Les généticiens travaillant avec des mouches des fruits savent bien que les souches de laboratoire sont beaucoup moins actives que leurs cousines sauvages. Attraper une mouche échappée qui a été élevée en laboratoire demande relativement peu d’habileté par rapport à la capture de mouches bourdonnant autour d’un verre de Cabernet Sauvignon.

“Quiconque a travaillé avec des mouches de laboratoire sait que si l’une d’elles s’échappe du flacon, il est très facile de l’attraper, il suffit de lui taper sur la tête et elle tombe”, explique Rob Kulathinal, généticien de l’évolution à l’université Temple de Philadelphie.

Pour savoir s’il y avait autre chose, Rob Kulathinal a comparé les génomes de drosophiles sauvages et de mouches de laboratoire. Il a non seulement confirmé que les souches de laboratoire sont nettement moins actives et moins interactives avec les autres mouches que leurs cousines sauvages, mais il a également trouvé des preuves qu’au cours des 50 à 100 dernières années, les mouches vivant en laboratoire ont subi des changements évolutifs rapides.

Plutôt que de constater des changements dans un ou deux gènes seulement, Kulathinal a trouvé des changements dans tout un ensemble de gènes, en particulier ceux impliqués dans la formation de nouveaux neurones dans le cerveau. Ces changements pourraient expliquer en partie le comportement différent des mouches de laboratoire.

“Des mouches… stupides”

Nous ne savons pas pourquoi cela s’est produit, mais Kulathinal a une théorie intéressante.

“Dans les laboratoires de recherche, vous devez transférer vos mouches dans un récipient différent toutes les deux semaines. Lorsque vous retournez les mouches, les plus rapides s’échappent et les plus stupides restent. Ainsi, au fil des générations, vous finissez par sélectionner des mouches lentes et stupides par opposition aux plus rapides qui peuvent s’échapper.”
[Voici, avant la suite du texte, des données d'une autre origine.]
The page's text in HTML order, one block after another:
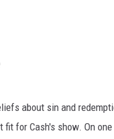
about sin and
for Cash's show. On
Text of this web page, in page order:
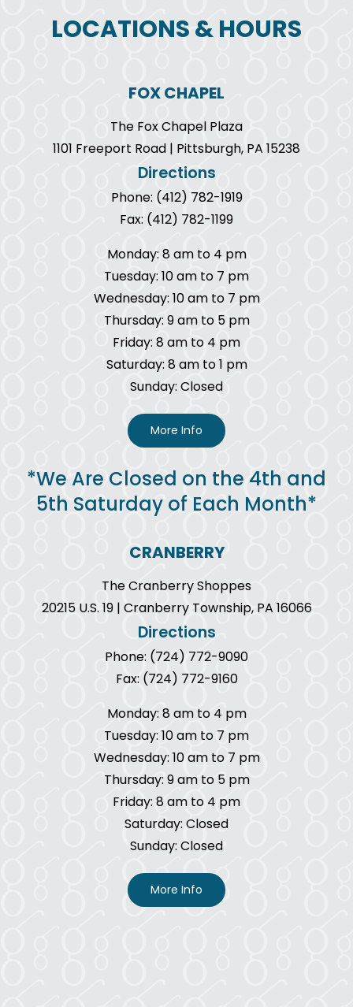
LOCATIONS & HOURS
FOX CHAPEL
The Fox Chapel Plaza
1101 Freeport Road | Pittsburgh, PA 15238
Directions
Phone: (412) 782-1919
Fax: (412) 782-1199
Monday: 8 am to 4 pm
Tuesday: 10 am to 7 pm
Wednesday: 10 am to 7 pm
Thursday: 9 am to 5 pm
Friday: 8 am to 4 pm
Saturday: 8 am to 1 pm
Sunday: Closed
More Info
*We Are Closed on the 4th and
5th Saturday of Each Month*
CRANBERRY
The Cranberry Shoppes
20215 U.S. 19 | Cranberry Township, PA 16066
Directions
Phone: (724) 772-9090
Fax: (724) 772-9160
Monday: 8 am to 4 pm
Tuesday: 10 am to 7 pm
Wednesday: 10 am to 7 pm
Thursday: 9 am to 5 pm
Friday: 8 am to 4 pm
Saturday: Closed
Sunday: Closed
More Info
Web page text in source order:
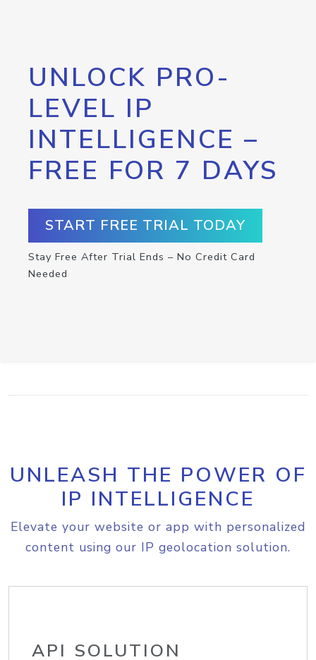
UNLOCK PRO-
LEVEL IP
INTELLIGENCE –
FREE FOR 7 DAYS
START FREE TRIAL TODAY
Stay Free After Trial Ends – No Credit Card
Needed
UNLEASH THE POWER OF
IP INTELLIGENCE
Elevate your website or app with personalized
content using our IP geolocation solution.
API SOLUTION
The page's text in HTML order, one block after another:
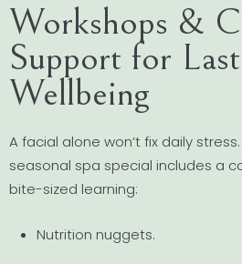
Workshops &
Support for
Wellbeing
A facial alone won’t fix daily
seasonal spa special includes a
bite-sized learning:
Nutrition nuggets.
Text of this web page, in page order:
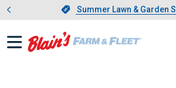
Slide 1 of 4.Summer
Summer Lawn & Garden
Showing
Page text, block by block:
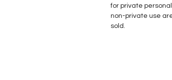
for private
non-private use
sold.

Qu’est-ce qui unit donc le chien, le poulet, le renard, la souris et la mouche ? Qu’ils l’aient choisi ou non, tous sont devenus inextricablement liés à l’homme. En partageant nos vies et en récupérant nos restes, chacune de ces espèces a dû surmonter une peur de l’homme pour survivre.

“Quand on pense aux phases initiales de la domestication qui remontent à des milliers d’années, la première étape absolue a dû être la réduction de la peur de l’homme, car les animaux craintifs ne peuvent pas prospérer et se reproduire”, explique Per Jenson.

Ce que nos ancêtres chasseurs-cueilleurs ne pouvaient pas savoir, c’est qu’une foule d’autres changements allaient se greffer gratuitement sur cette “apprivoisement”.